Dass das geschieht halte ich für die eigentliche Wirkung. Nicht so sehr, dass sich Kirche zu einem Machtfaktor entwickelt, dass es schließlich Bistümer und kirchliche Ämter gibt. – Vielmehr dass in einer Situation, in der Christ-Sein mit zahlreichen Nachteilen behaftet war, Menschen sich dem Evangelium anschlossen. Dass sie (ob zuvor Heiden oder Juden) nun Christen wurden.

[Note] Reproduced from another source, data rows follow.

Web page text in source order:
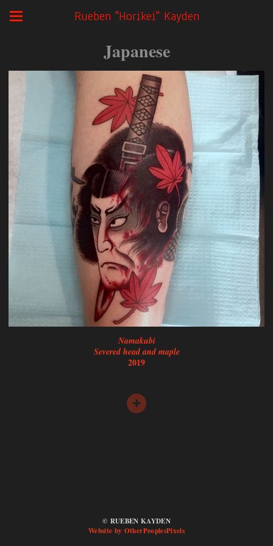
Rueben "Horikei" Kayden
Japanese
Namakubi
Severed head and maple
2019
© RUEBEN KAYDEN
Website by OtherPeoplesPixels

Kurzum: Wenn jemand Christ wird nachdem das Christentum Staatsreligion geworden war, so ist das mit persönlichen und anderen Vorteilen, die damit verbunden waren, erklärlich. Nicht aber in dieser frühen Phase, in der man quasi nur Nachteile in Kauf nehmen musste.
Die Mission ist sicher auch eine, die mit Klugheit, Einsatz und Überzeugung organisiert wurde, aber vor allem ist sie eine Wirkweise des Geistes Gottes. – Ich meine, dass sich daran bis heute nichts geändert hat: Ohne dass Gottes Geist einen Menschen anspricht, und in ähnlicher Weise in die Nachfolge beruft, wie das Jesus am See Genezaret getan hat, wird es keine Nachfolge geben.
Das aber bedeutet auch, dass der Kernfaktor nicht die Frage ist, ob Christenmenschen getauft sind, ob sie dieses oder jenes Bekenntnis unterschreiben, sondern die, ob sie berufene Nachfolgende sind. – Und wenn sie das sind: Ist es ihr Bemühen, das zu tun, was Gott möchte, dass sie es tun?
Das gilt m.E. in jeder Hinsicht. Ja, es gibt gute Taten, es gibt beachtliche Nächstenliebe. Leider gibt es auch anderes, das bei Christenmenschen passiert. Ich meine, dass sie nicht besser sind, sondern besser dran. Und zwar wegen des Geistes, der eine bidirektionale Verbindung zu Gott erschließt.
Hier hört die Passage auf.